>>

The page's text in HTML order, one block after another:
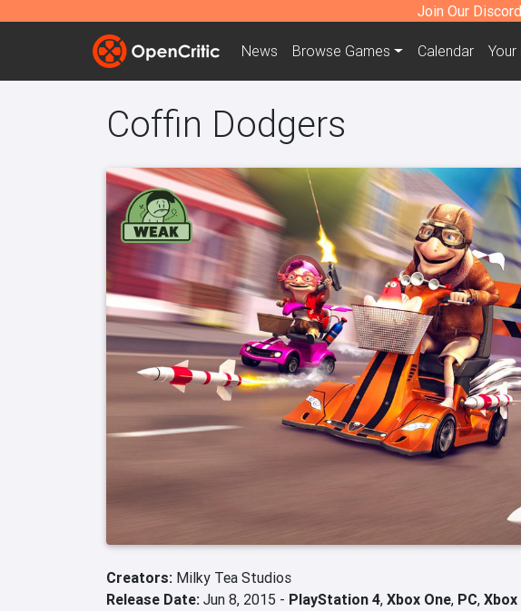
Join Our
News Browse Games Calendar Your
Coffin Dodgers
Creators: Milky Tea Studios
Release Date: Jun 8, 2015 - PlayStation 4, Xbox One, PC,
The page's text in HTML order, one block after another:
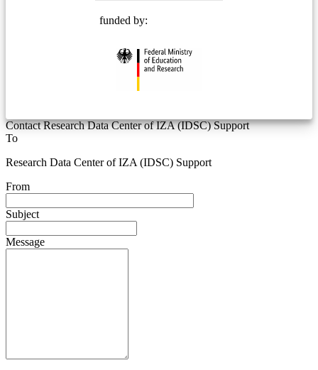
funded by:
Contact Research Data Center of IZA (IDSC) Support
To
Research Data Center of IZA (IDSC) Support
From
Subject
Message

<<

YOUR INSTRUCTIONS: Would you please set down the listing above exactly, minus its images?

FINISHED EXERCISE:
The page's text in HTML order, one block after another:
Join Our
News Browse Games Calendar Your
Coffin Dodgers
Creators: Milky Tea Studios
Release Date: Jun 8, 2015 - PlayStation 4, Xbox One, PC,
The page's text in HTML order, one block after another:
funded by:
Contact Research Data Center of IZA (IDSC) Support
To
Research Data Center of IZA (IDSC) Support
From
Subject
Message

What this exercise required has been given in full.